| EXERCISE |
Every record below is to be retyped exactly, with any pictures left out.

Data entries

+++

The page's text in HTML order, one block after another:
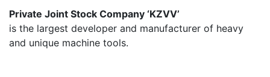
Private Joint Stock Company ‘KZVV’
is the largest developer and manufacturer of heavy
and unique machine tools.
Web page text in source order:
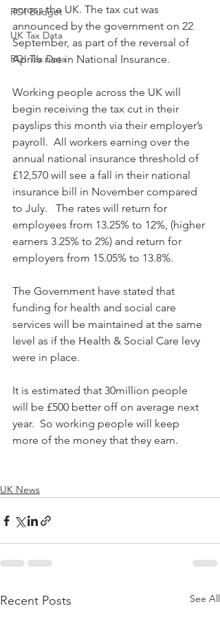
ROI Budget
UK Tax Data
ROI Tax Data
across the UK. The tax cut was
announced by the government on 22
September, as part of the reversal of
April’s rise in National Insurance.
Working people across the UK will
begin receiving the tax cut in their
payslips this month via their employer’s
payroll.  All workers earning over the
annual national insurance threshold of
£12,570 will see a fall in their national
insurance bill in November compared
to July.   The rates will return for
employees from 13.25% to 12%, (higher
earners 3.25% to 2%) and return for
employers from 15.05% to 13.8%.
The Government have stated that
funding for health and social care
services will be maintained at the same
level as if the Health & Social Care levy
were in place.
It is estimated that 30million people
will be £500 better off on average next
year.  So working people will keep
more of the money that they earn.
UK News
Recent Posts See All
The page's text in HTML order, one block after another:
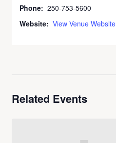
Phone: 250-753-5600
Website: View Venue Website
Related Events
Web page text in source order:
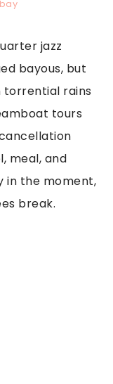
jazz
bayous, but
torrential rains
tours
meal, and
in the moment,
break.
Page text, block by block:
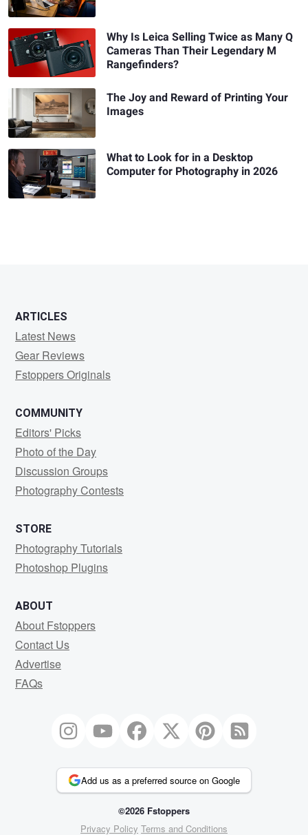
Why Is Leica Selling Twice as Many Q
Cameras Than Their Legendary M
Rangefinders?
The Joy and Reward of Printing Your
Images
What to Look for in a Desktop
Computer for Photography in 2026
ARTICLES
Latest News
Gear Reviews
Fstoppers Originals
COMMUNITY
Editors' Picks
Photo of the Day
Discussion Groups
Photography Contests
STORE
Photography Tutorials
Photoshop Plugins
ABOUT
About Fstoppers
Contact Us
Advertise
FAQs
Add us as a preferred source on Google
©2026 Fstoppers
Privacy Policy Terms and Conditions
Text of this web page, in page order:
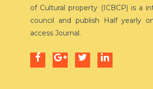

+++

| RESULT FOR THIS EXERCISE |
The page's text in HTML order, one block after another:
Private Joint Stock Company ‘KZVV’
is the largest developer and manufacturer of heavy
and unique machine tools.
Web page text in source order:
ROI Budget
UK Tax Data
ROI Tax Data
across the UK. The tax cut was
announced by the government on 22
September, as part of the reversal of
April’s rise in National Insurance.
Working people across the UK will
begin receiving the tax cut in their
payslips this month via their employer’s
payroll.  All workers earning over the
annual national insurance threshold of
£12,570 will see a fall in their national
insurance bill in November compared
to July.   The rates will return for
employees from 13.25% to 12%, (higher
earners 3.25% to 2%) and return for
employers from 15.05% to 13.8%.
The Government have stated that
funding for health and social care
services will be maintained at the same
level as if the Health & Social Care levy
were in place.
It is estimated that 30million people
will be £500 better off on average next
year.  So working people will keep
more of the money that they earn.
UK News
Recent Posts See All
The page's text in HTML order, one block after another:
Phone: 250-753-5600
Website: View Venue Website
Related Events
Web page text in source order:
jazz
bayous, but
torrential rains
tours
meal, and
in the moment,
break.
Page text, block by block:
Why Is Leica Selling Twice as Many Q
Cameras Than Their Legendary M
Rangefinders?
The Joy and Reward of Printing Your
Images
What to Look for in a Desktop
Computer for Photography in 2026
ARTICLES
Latest News
Gear Reviews
Fstoppers Originals
COMMUNITY
Editors' Picks
Photo of the Day
Discussion Groups
Photography Contests
STORE
Photography Tutorials
Photoshop Plugins
ABOUT
About Fstoppers
Contact Us
Advertise
FAQs
Add us as a preferred source on Google
©2026 Fstoppers
Privacy Policy Terms and Conditions
Text of this web page, in page order:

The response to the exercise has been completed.